There will be no hindsight this time. The Caps are out early, after just five dead-in-the-water games against the Islanders — which, around here, will always be Trotz’s Islanders.

Mike Babcock is available. Peter Laviolette is available. Combined, they have 35 years of NHL head coaching experience. Each has won the Cup. Throw in Gerard Gallant, who took Vegas to the Cup finals against the Caps in 2018 and has nine years as a head man behind the bench, and there are enough options.

(And before you say, “What about Bruce Boudreau?” let me preempt you and ask, “What about Bruce Boudreau?” Gabby may have been tons of fun and the first coach to push the Alex Ovechkin-era Caps into the playoffs, but what Washington wants now is someone who knows how to navigate the postseason. Boudreau, who went on to coach Anaheim and Minnesota, hasn’t won a playoff series since 2015.)

There’s a reason, though, that this hire matters more for MacLellan than the previous one. Last time, when Trotz resigned, he was backed into a corner. This time, the general manager is betting that his roster — one he assembled to win a Cup and then largely kept together to try to do it again — can excel again with the right coach.

We’re not going to go over the why-is-Trotz-with-the-Islanders-and-not-the-Caps territory again. That’s old news. From MacLellan’s perspective, it’s imperative that the new coach is able to extract the best performance from his players — because this roster doesn’t offer a lot in the way of flexibility, and it isn’t getting younger.

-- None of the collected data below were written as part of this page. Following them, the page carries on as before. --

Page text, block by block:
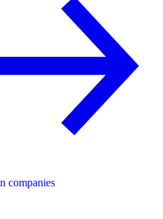
companies
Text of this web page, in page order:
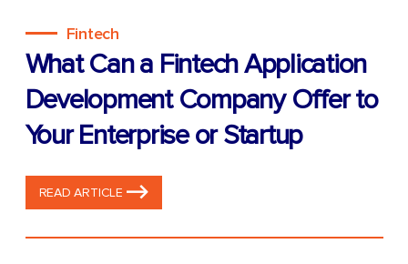
Fintech
What Can a Fintech Application
Development Company Offer to
Your Enterprise or Startup
READ ARTICLE
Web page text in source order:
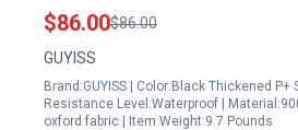
Metal Tubing and Waterproof
$86.00$86.00
GUYISS
Brand:GUYISS | Color:Black Thickened P+
Resistance Level:Waterproof |
oxford fabric | Item Weight:9.7 Pounds
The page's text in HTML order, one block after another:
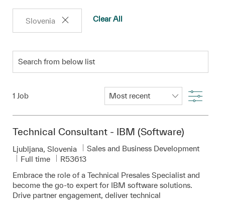
Slovenia Clear All
1 Job Filter
Technical Consultant - IBM (Software)
Location
Ljubljana, Slovenia Category
Sales and Business Development
Job Type
Full time Required Id
R53613
Embrace the role of a Technical Presales Specialist and
become the go-to expert for IBM software solutions.
Drive partner engagement, deliver technical
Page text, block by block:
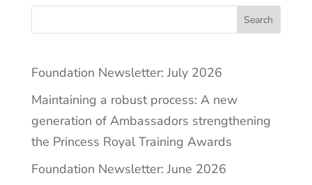
Search
Foundation Newsletter: July 2026
Maintaining a robust process: A new
generation of Ambassadors strengthening
the Princess Royal Training Awards
Foundation Newsletter: June 2026
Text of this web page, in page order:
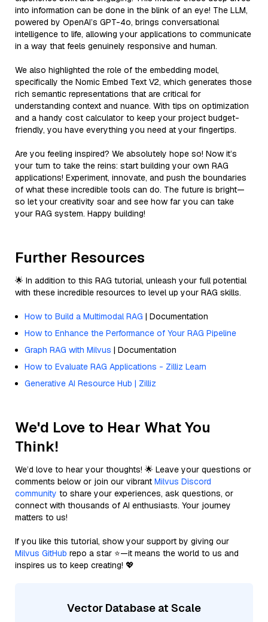
into information can be done in the blink of an eye! The LLM,
powered by OpenAI’s GPT-4o, brings conversational
intelligence to life, allowing your applications to communicate
in a way that feels genuinely responsive and human.
We also highlighted the role of the embedding model,
specifically the Nomic Embed Text V2, which generates those
rich semantic representations that are critical for
understanding context and nuance. With tips on optimization
and a handy cost calculator to keep your project budget-
friendly, you have everything you need at your fingertips.
Are you feeling inspired? We absolutely hope so! Now it’s
your turn to take the reins: start building your own RAG
applications! Experiment, innovate, and push the boundaries
of what these incredible tools can do. The future is bright—
so let your creativity soar and see how far you can take
your RAG system. Happy building!
Further Resources
🌟 In addition to this RAG tutorial, unleash your full potential
with these incredible resources to level up your RAG skills.
How to Build a Multimodal RAG | Documentation
How to Enhance the Performance of Your RAG Pipeline
Graph RAG with Milvus | Documentation
How to Evaluate RAG Applications - Zilliz Learn
Generative AI Resource Hub | Zilliz
We'd Love to Hear What You
Think!
We’d love to hear your thoughts! 🌟 Leave your questions or
comments below or join our vibrant Milvus Discord
community to share your experiences, ask questions, or
connect with thousands of AI enthusiasts. Your journey
matters to us!
If you like this tutorial, show your support by giving our
Milvus GitHub repo a star ⭐—it means the world to us and
inspires us to keep creating! 💖
Vector Database at Scale
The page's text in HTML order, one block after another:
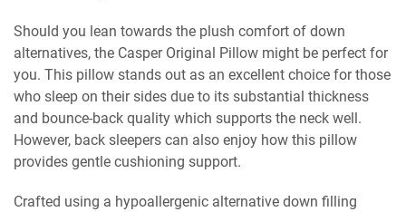
Should you lean towards the plush comfort of down
alternatives, the Casper Original Pillow might be perfect for
you. This pillow stands out as an excellent choice for those
who sleep on their sides due to its substantial thickness
and bounce-back quality which supports the neck well.
However, back sleepers can also enjoy how this pillow
provides gentle cushioning support.
Crafted using a hypoallergenic alternative down filling
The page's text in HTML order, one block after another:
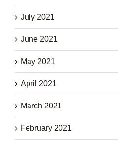
July 2021
June 2021
May 2021
April 2021
March 2021
February 2021
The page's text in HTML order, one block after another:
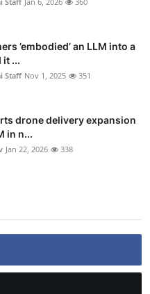
’embodied’ an LLM into a
it ...
Staff Nov 1, 2025 351
drone delivery expansion
in n...
Jan 22, 2026 338
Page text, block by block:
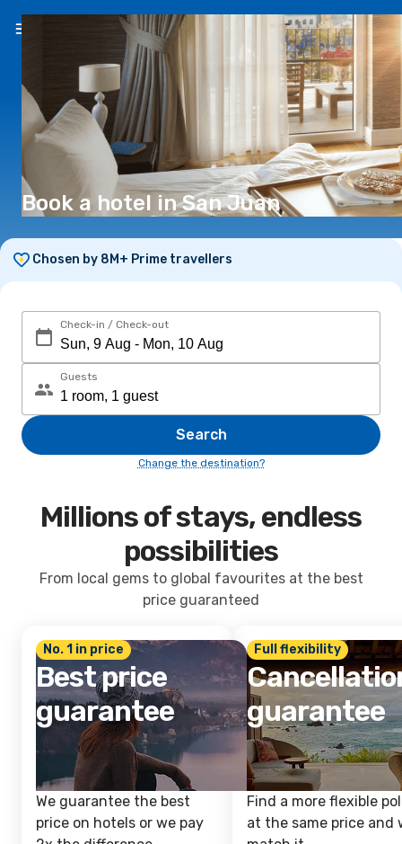
EN(€)
Book a hotel in San Juan
Chosen by 8M+ Prime travellers
Check-in / Check-out
Guests
Search
Change the destination?
Millions of stays, endless
possibilities
From local gems to global favourites at the best
price guaranteed
No. 1 in price
Best price
guarantee
We guarantee the best
price on hotels or we pay
Full flexibility
guarantee
Find a more flexible
at the same price and

Here’s a tell on whether a coaching staff is milking the most out of its players: how they perform in new environments.

In Reirden’s case, there’s damning evidence. Andre Burakovsky, a maddening 2013 first-round pick, never managed more than 38 points in five seasons with the Capitals; traded to Colorado after last season, he had 45 points in 58 regular season games and is confidently playing on the second line for a team that reached the second round. Chandler Stephenson had a hard time staying in the Caps’ lineup under Reirden; dumped for a fifth-round draft pick to Vegas in December, he has centered the Golden Knights’ fourth line into the second round.

The point: In both of these instances, there was something there that Reirden and his staff couldn’t get out.

It’s on the next coach to extract the maximum out of the players who remain. Evgeny Kuznetsov evaporated during last year’s playoff loss to Carolina and drifted in and out of consciousness during the Caps’ stay in the Toronto bubble. He’s too talented to be so inconsistent, and the new coach should consider Kuznetsov to be Project A. Not far behind might be Jakub Vrana, who has not registered a point in the past two postseasons — which is hard to do for someone playing among the top six forwards.

This has to be someone who can reach players who have seen coaches come and go. Ovechkin, Nicklas Backstrom, T.J. Oshie and John Carlson have combined for 51 NHL seasons. MacLellan is betting that this group of 30-somethings can take new direction, thrive under it and help that message filter through the dressing room — all while keeping their legs and their edge as their prime years dwindle away.

“I think we have developed a habit of thinking that we can play good when we have to play good,” MacLellan said, “versus, ‘Let’s develop good habits and the consistency with our good habits, and the games will take care of themselves.’ ”

In the playoffs the past two seasons, the games haven’t taken care of themselves, so Reirden is out of a job. The next coach knows the expectations before the interview: Develop the habits that take a team deep into the playoffs, or the entire organization will be examined more closely.